Dans la pseudohypoparathyroïdie IA (PHP-IA) le gène Gs a une fonction anormale altérant la production des protéines assurant la liaison entre le récepteur de l’hormone parathyroïdienne et l’unité effectrice qui contribue à l’activation de l’ATP en AMPc en réponse à l’adénylate cyclase) ; l’ubiquité des protéines de liaison explique la coïncidence habituelle de résistances associées (aux gonadostimulines, la GH, la TSH, la leptine, les catécholamines, au glucagon, à la mélanogenèse …) ce qui contribue à la diversité des phénotypes. Dans la forme IB (PHP-IB) où n’est pas observée d’anomalie phénotypique, ni non plus clairement de résistances hormonales associées à celle de la PTH, les altérations génétiques de GS impliquent une anomalie de la syntaxine. La maladie prend une expression différente selon le sexe du parent transmetteur (empreinte génétique) : les pères des sujets atteints de PSHP de type 1A sont ordinairement atteints de la même situation ; en revanche les mères ont simplement un phénotype de pseudopseudohypoparathyroïdie (habitus d’Albright sans anomalie métabolique ou hormonale, notamment du calcium sanguin et du taux de PTH). L’affection est autosomique dominante (MIM 103580, MIM 103581) ou plus exceptionnellement autosomique récessive (MIM 203330).

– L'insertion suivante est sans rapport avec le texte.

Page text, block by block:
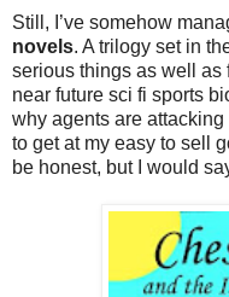
Still, I’ve somehow
novels. A trilogy set in
serious things as well as
near future sci fi sports
why agents are
to get at my easy to sell
be honest, but I would
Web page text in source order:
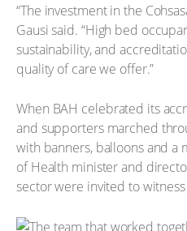
“The investment in the
Gausi said. “High bed
sustainability, and
quality of care we offer.”
When BAH celebrated its
and supporters marched
with banners, balloons and a
of Health minister and
sector were invited to
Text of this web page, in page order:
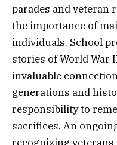
parades and veteran
the importance of
individuals. School
stories of World War
invaluable
generations and
responsibility to
sacrifices. An
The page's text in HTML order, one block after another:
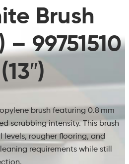
Brush
– 99751510
brush featuring 0.8 mm
scrubbing intensity. This brush
levels, rougher flooring, and
requirements while still
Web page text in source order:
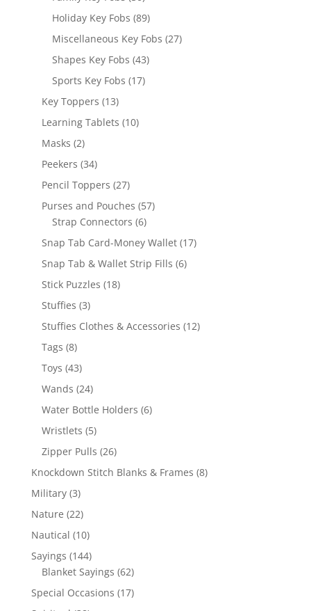
products
Holiday Key Fobs 8989
products
Miscellaneous Key Fobs 2727
Shapes Key Fobs 4343
Sports Key Fobs 1717
Key Toppers 1313
products
Learning Tablets 1010
Masks 22
products
Peekers 3434
products
Pencil Toppers 2727
products
Purses and Pouches 5757
Strap Connectors 66
products
Snap Tab Card-Money Wallet 1717
Snap Tab & Wallet Strip Fills 66
Stick Puzzles 1818
Stuffies 33
products
Stuffies Clothes & Accessories 1212
Tags 88
products
Toys 4343
products
Wands 2424
products
Water Bottle Holders 66
Wristlets 55
products
Zipper Pulls 2626
products
Knockdown Stitch Blanks & Frames 88
Military 33
products
Nature 2222
products
Nautical 1010
products
Sayings 144144
products
Blanket Sayings 6262
products
Special Occasions 1717
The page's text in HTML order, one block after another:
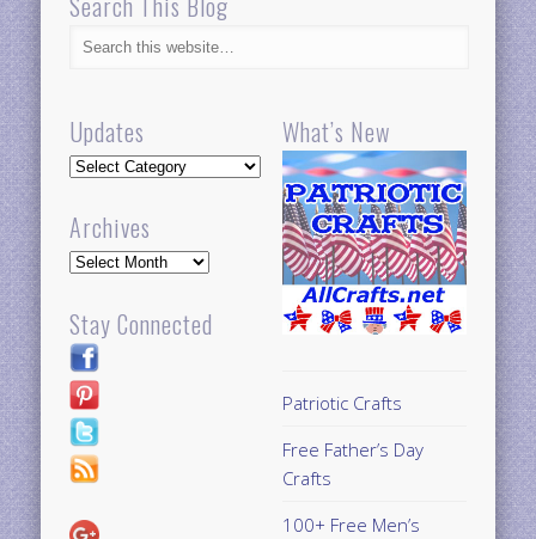
Updates
Updates
Archives
Archives
Stay Connected
What’s New
Patriotic Crafts
Free Father’s Day
Crafts
100+ Free Men’s
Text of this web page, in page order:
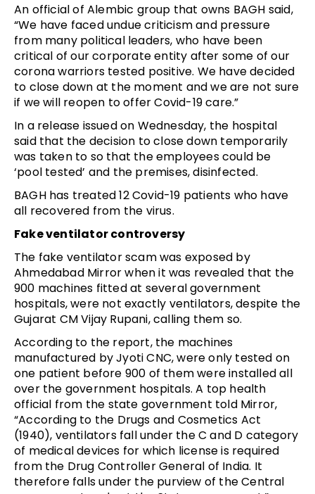
An official of Alembic group that owns BAGH said,
“We have faced undue criticism and pressure
from many political leaders, who have been
critical of our corporate entity after some of our
corona warriors tested positive. We have decided
to close down at the moment and we are not sure
if we will reopen to offer Covid-19 care.”
In a release issued on Wednesday, the hospital
said that the decision to close down temporarily
was taken to so that the employees could be
‘pool tested’ and the premises, disinfected.
BAGH has treated 12 Covid-19 patients who have
all recovered from the virus.
Fake ventilator controversy
The fake ventilator scam was exposed by
Ahmedabad Mirror when it was revealed that the
900 machines fitted at several government
hospitals, were not exactly ventilators, despite the
Gujarat CM Vijay Rupani, calling them so.
According to the report, the machines
manufactured by Jyoti CNC, were only tested on
one patient before 900 of them were installed all
over the government hospitals. A top health
official from the state government told Mirror,
“According to the Drugs and Cosmetics Act
(1940), ventilators fall under the C and D category
of medical devices for which license is required
from the Drug Controller General of India. It
therefore falls under the purview of the Central
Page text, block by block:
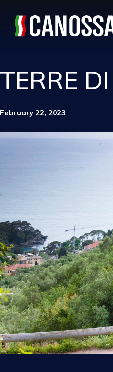
TERRE
February 22, 2023
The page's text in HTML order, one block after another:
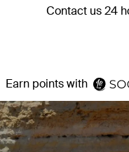
Contact us 24
Earn points with
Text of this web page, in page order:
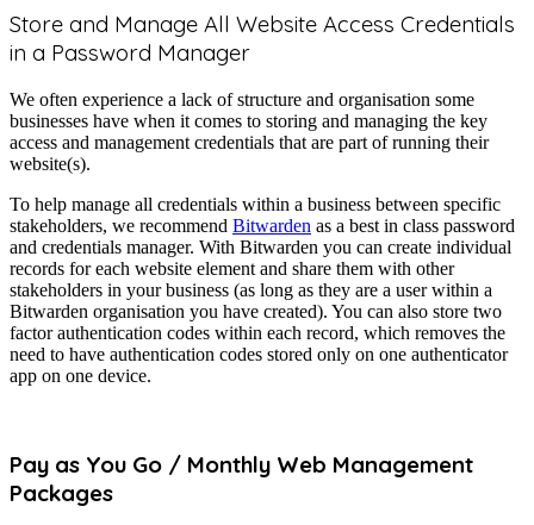
Store and Manage All Website Access Credentials
in a Password Manager
We often experience a lack of structure and organisation some
businesses have when it comes to storing and managing the key
access and management credentials that are part of running their
website(s).
To help manage all credentials within a business between specific
stakeholders, we recommend Bitwarden as a best in class password
and credentials manager. With Bitwarden you can create individual
records for each website element and share them with other
stakeholders in your business (as long as they are a user within a
Bitwarden organisation you have created). You can also store two
factor authentication codes within each record, which removes the
need to have authentication codes stored only on one authenticator
app on one device.
Pay as You Go / Monthly Web Management
Packages
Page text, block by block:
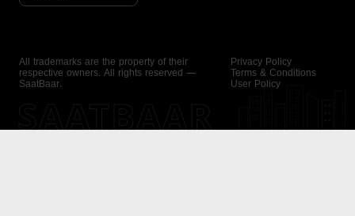
All trademarks are the property of their
respective owners. All rights reserved —
SaatBaar.
Privacy Policy
Terms & Conditions
User Policy
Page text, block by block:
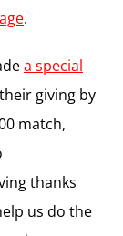
.
a special
giving by
match,
thanks
us do the
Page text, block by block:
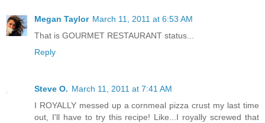
Megan Taylor March 11, 2011 at 6:53 AM
That is GOURMET RESTAURANT status...
Reply
Steve O. March 11, 2011 at 7:41 AM
I ROYALLY messed up a cornmeal pizza crust my last time
out, I'll have to try this recipe! Like...I royally screwed that
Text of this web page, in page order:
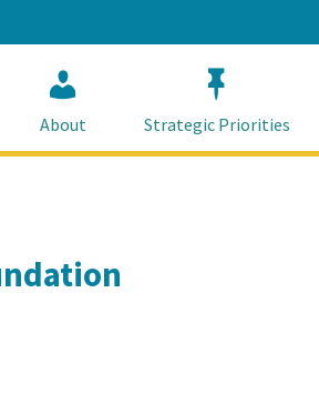
About Strategic Priorities
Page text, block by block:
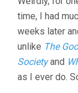
time, I had
weeks later
unlike The
Societyand
as I ever do.
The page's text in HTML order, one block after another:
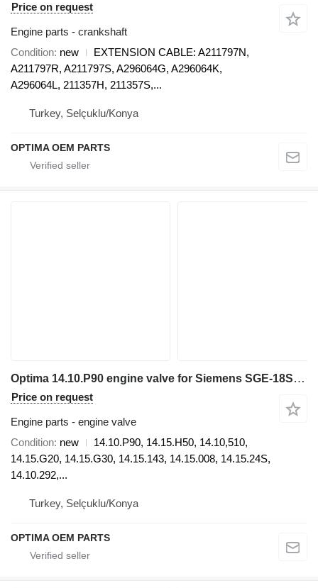
Price on request
Engine parts - crankshaft
Condition new
EXTENSION CABLE: A211797N,
A211797R, A211797S, A296064G, A296064K,
A296064L, 211357H, 211357S,...
Turkey, Selçuklu/Konya
OPTIMA OEM PARTS
Optima 14.10.P90 engine valve for Siemens SGE-18SL electric generator
Price on request
Engine parts - engine valve
Condition new
14.10.P90, 14.15.H50, 14.10,510,
14.15.G20, 14.15.G30, 14.15.143, 14.15.008, 14.15.24S,
14.10.292,...
Turkey, Selçuklu/Konya
OPTIMA OEM PARTS
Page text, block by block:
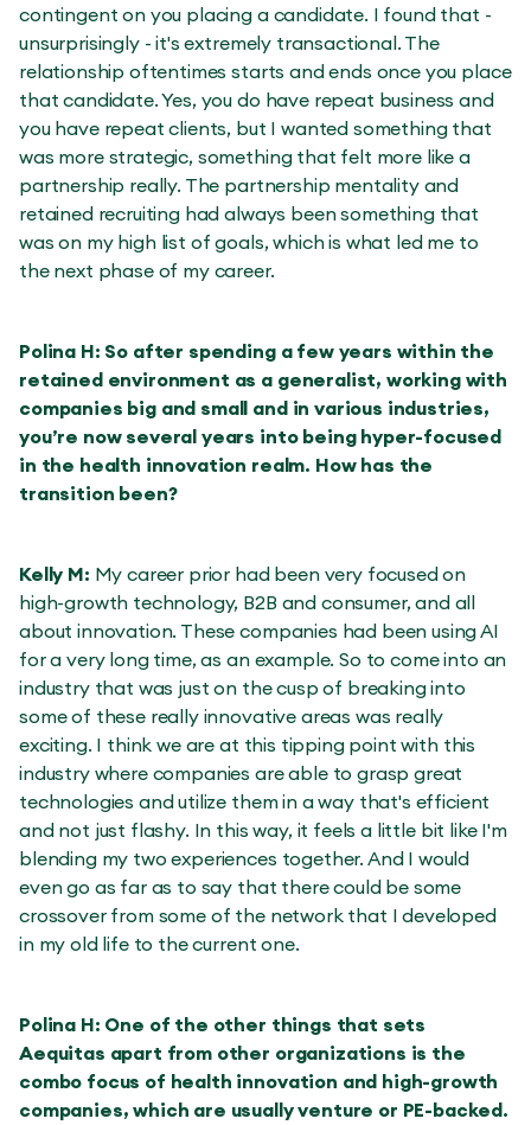
contingent on you placing a candidate. I found that -
unsurprisingly - it's extremely transactional. The
relationship oftentimes starts and ends once you place
that candidate. Yes, you do have repeat business and
you have repeat clients, but I wanted something that
was more strategic, something that felt more like a
partnership really. The partnership mentality and
retained recruiting had always been something that
was on my high list of goals, which is what led me to
the next phase of my career.
Polina H: So after spending a few years within the
retained environment as a generalist, working with
companies big and small and in various industries,
you’re now several years into being hyper-focused
in the health innovation realm. How has the
transition been?
Kelly M: My career prior had been very focused on
high-growth technology, B2B and consumer, and all
about innovation. These companies had been using AI
for a very long time, as an example. So to come into an
industry that was just on the cusp of breaking into
some of these really innovative areas was really
exciting. I think we are at this tipping point with this
industry where companies are able to grasp great
technologies and utilize them in a way that's efficient
and not just flashy. In this way, it feels a little bit like I'm
blending my two experiences together. And I would
even go as far as to say that there could be some
crossover from some of the network that I developed
in my old life to the current one.
Polina H: One of the other things that sets
Aequitas apart from other organizations is the
combo focus of health innovation and high-growth
companies, which are usually venture or PE-backed.
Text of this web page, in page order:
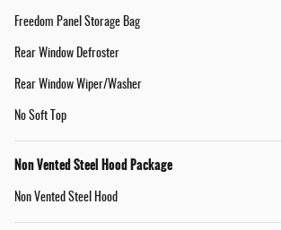
Freedom Panel Storage Bag
Rear Window Defroster
Rear Window Wiper/Washer
No Soft Top
Non Vented Steel Hood Package
Non Vented Steel Hood
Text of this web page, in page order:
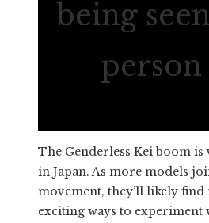
being
person
The Genderless Kei boom is
in Japan. As more models
movement, they’ll likely find
exciting ways to experiment
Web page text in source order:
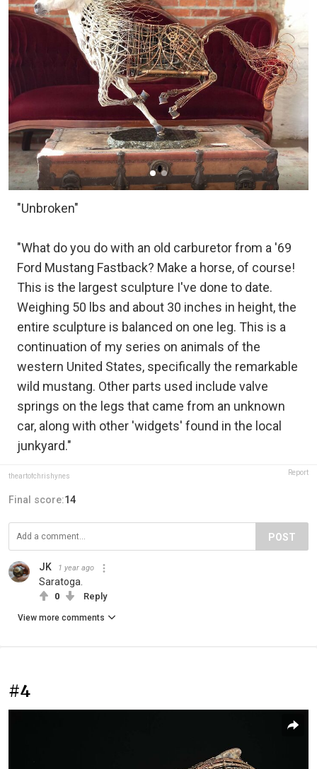
"Unbroken"
"What do you do with an old carburetor from a '69
Ford Mustang Fastback? Make a horse, of course!
This is the largest sculpture I've done to date.
Weighing 50 lbs and about 30 inches in height, the
entire sculpture is balanced on one leg. This is a
continuation of my series on animals of the
western United States, specifically the remarkable
wild mustang. Other parts used include valve
springs on the legs that came from an unknown
car, along with other 'widgets' found in the local
junkyard."
theartofchrishynes Report
Final score:14
POST
JK 1 year ago
Saratoga.
0 Reply
View more comments
#4
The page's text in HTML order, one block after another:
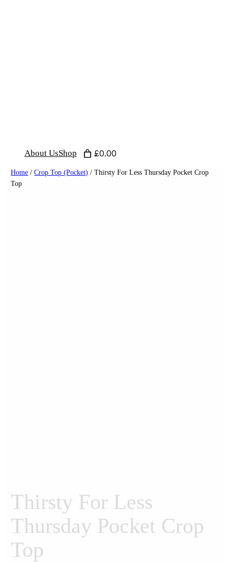
About UsShop £0.00
Home /Crop Top (Pocket) / Thirsty For Less Thursday Pocket Crop
Top
Thirsty For Less
Thursday Pocket Crop
Top
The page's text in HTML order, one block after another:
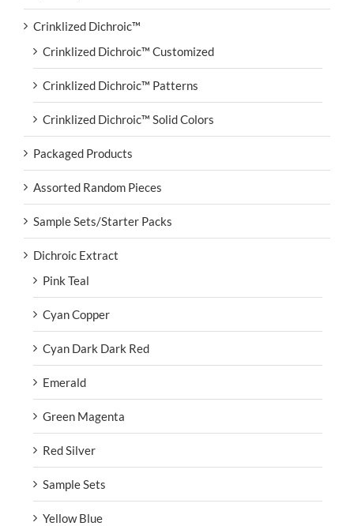
Crinklized Dichroic™
Crinklized Dichroic™ Customized
Crinklized Dichroic™ Patterns
Crinklized Dichroic™ Solid Colors
Packaged Products
Assorted Random Pieces
Sample Sets/Starter Packs
Dichroic Extract
Pink Teal
Cyan Copper
Cyan Dark Dark Red
Emerald
Green Magenta
Red Silver
Sample Sets
Yellow Blue
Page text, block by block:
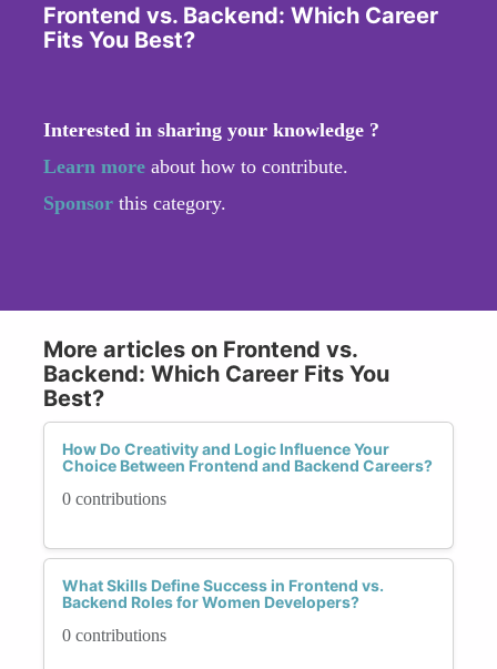
Frontend vs. Backend: Which Career
Fits You Best?
Interested in sharing your knowledge ?
Learn more about how to contribute.
Sponsor this category.
More articles on Frontend vs.
Backend: Which Career Fits You
Best?
How Do Creativity and Logic Influence Your
Choice Between Frontend and Backend Careers?
0 contributions
What Skills Define Success in Frontend vs.
Backend Roles for Women Developers?
0 contributions
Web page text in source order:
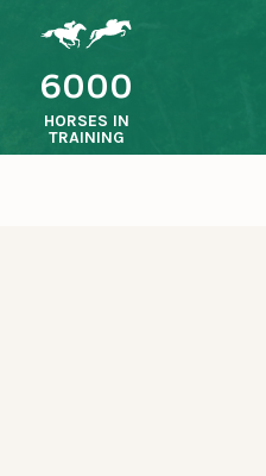
6000
HORSES IN
TRAINING
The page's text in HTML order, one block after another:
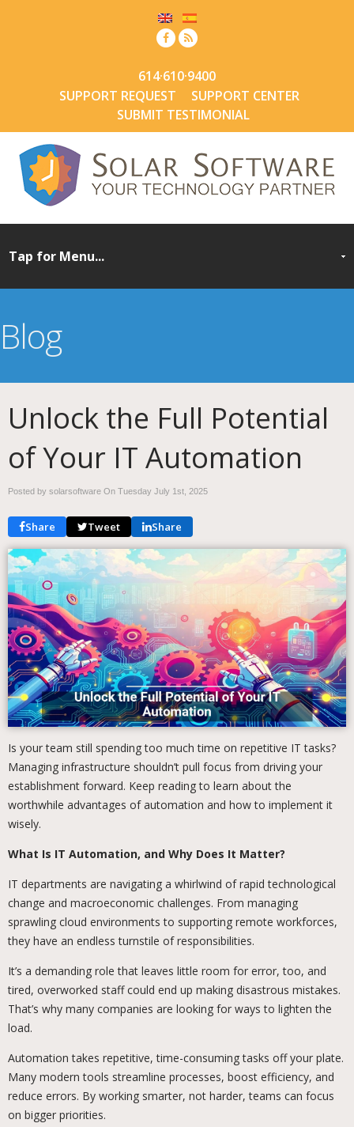
614·610·9400
SUPPORT REQUEST
SUPPORT CENTER
SUBMIT TESTIMONIAL
Blog
Unlock the Full Potential
of Your IT Automation
Posted by solarsoftware On Tuesday July 1st, 2025
Share Tweet Share
Is your team still spending too much time on repetitive IT tasks?
Managing infrastructure shouldn’t pull focus from driving your
establishment forward. Keep reading to learn about the
worthwhile advantages of automation and how to implement it
wisely.
What Is IT Automation, and Why Does It Matter?
IT departments are navigating a whirlwind of rapid technological
change and macroeconomic challenges. From managing
sprawling cloud environments to supporting remote workforces,
they have an endless turnstile of responsibilities.
It’s a demanding role that leaves little room for error, too, and
tired, overworked staff could end up making disastrous mistakes.
That’s why many companies are looking for ways to lighten the
load.
Automation takes repetitive, time-consuming tasks off your plate.
Many modern tools streamline processes, boost efficiency, and
reduce errors. By working smarter, not harder, teams can focus
on bigger priorities.
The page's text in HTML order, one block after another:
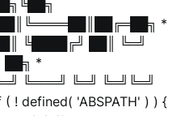
*
╚████╔╝ ██║ ╚═╝
██╗ *
╚═══╝ ╚═╝ ╚═╝╚═╝
defined( 'ABSPATH' ) ) {
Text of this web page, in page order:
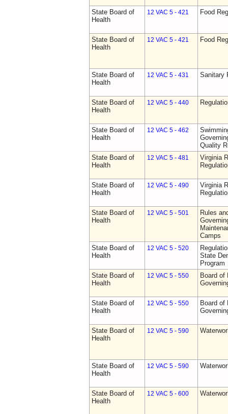
State Board of
Health
12 VAC 5 - 421 Food
State Board of
Health
12 VAC 5 - 421 Food
State Board of
Health
12 VAC 5 - 431 Sanitary
State Board of
Health
12 VAC 5 - 440
State Board of
Health
12 VAC 5 - 462
Quality
State Board of
Health
12 VAC 5 - 481
Virginia
State Board of
Health
12 VAC 5 - 490
Virginia
State Board of
Health
12 VAC 5 - 501
Rules
Camps
State Board of
Health
12 VAC 5 - 520
State
Program
State Board of
Health
12 VAC 5 - 550
Board of
State Board of
Health
12 VAC 5 - 550
Board of
State Board of
Health
12 VAC 5 - 590
State Board of
Health
12 VAC 5 - 590
State Board of
Health
12 VAC 5 - 600
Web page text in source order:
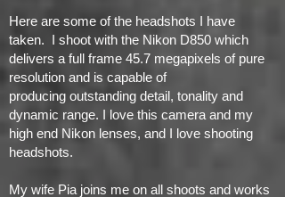
Here are some of the headshots I have
taken. I shoot with the Nikon D850 which
delivers a full frame 45.7 megapixels of pure
resolution and is capable of
producing outstanding detail, tonality and
dynamic range. I love this camera and my
high end Nikon lenses, and I love shooting
headshots.
My wife Pia joins me on all shoots and works
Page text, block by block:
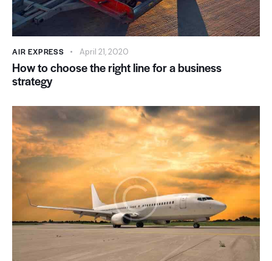
AIR EXPRESS April 21, 2020
How to choose the right line for a business
strategy

F. Albright, médecin endocrinologue américain, membre de l'Académie de médecine (1942)
Syn. AHO, pseudohypoparathyroïdisme de type IA, ostéodystrophie héréditaire d'Albright
[I2, O4, Q2]
Édit. 2020
analphalipoprotéinémie dominante l.f.
analphalipoproteinemia (dominant)
Déficit en apolipoprotéine A-I de haute densité par mutation du gène ApoA1.
L'HDLémie est très basse et l'ApoA1 indétectable. L'affection a été décrite chez plusieurs membres d'une fratrie canadienne présentant dès l'âge de 30 ans des xanthélasmas, une légère ataxie cérébelleuse et une coronaropathie. Les complications oculaires, pour l'un des membres ont été la survenue de dépôts sous rétiniens lipidiques, d'une rétinopathie proliférative et exsudative, d'un décollement de rétine secondaire bilatéral, et d'une cataracte bilatérale. L'absence complète de HDL peut également donner une opacification cornéenne en œil de poisson. Il s'agit d'une mutation au codon -2 du gène Apo A1. Affection à hérédité indéterminée (MIM 107680.0017 ; probablement dominante).
D.S. Ng, médecin canadien. (1994) ?
[C1,Q2]
Édit. 2017
anisocorie familiale dominante n.f.
familial dominant anisocoria
Mydriase unilatérale induite par la fatigue après 17 heures d'éveil et disparaissant après deux heures de sommeil.
L’affection est autosomique dominante (MIM 106240).
M.M. Cheng et R.A. Catalano, ophtalmologues américains (1990)
Syn. anisocorie familiale secondaire à la fatigue
[P2,Q2]
Édit. 2017
ataxie cérébelleuse pure autosomique dominante l.f.
cerebellar ataxia, autosomal dominant pure
Ataxie cérébelleuse isolée, progressive et extrêmement lente d'évolution.
Dans la classification nouvelle de Hardind, on sépare les formes pures d'ataxie des formes associées à d'autres signes non cérébelleux. Il existe parfois dans cette ataxie un nystagmus associé. L’affection est autosomique dominante (MIM 117210).
P. M. Hoffman, neurologue américain (1971)
Étym. gr. a : priv. ; taxis : ordre
Syn. ataxie cérébelleuse de type Holmes
ataxies spinocérébelleuses à hérédité autosomique dominante l.f.p.
autosomal dominant cerebellar ataxias
Affections neurologiques constituant un groupe de survenue généralement tardive (âge moyen de début : 30 ans), classé selon trois types (Harding).
De façon variable, le type I associe à l'ataxie une atrophie optique, des troubles oculomoteurs supranucléaires, des signes pyramidaux et extrapyramidaux, une amyotrophie et des fasciculations linguales et péribuccales. Généralement, il s'agit de lésions d'une atrophie olivo-ponto-cérébelleuse, dont les structures sont plus ou moins dépassées. Ce type est hétérogène au plan génétique, avec, p ex., un locus sur le chromosome 6p22-23. Certaines formes sont liées à l'expansion anormale de triplets nucléotidiques CAG (cytosine, adénine, guanine) dans la région codante du gène de la maladie. Un même locus 14q32.I est en cause dans l'ataxie spinocérébelleuse 3 (SCA 3) et la maladie de Machado-Joseph. L'amplification CAG porte sur le chromosome 12p12 dans l'atrophie dentato-rubro-pallidoluysienne.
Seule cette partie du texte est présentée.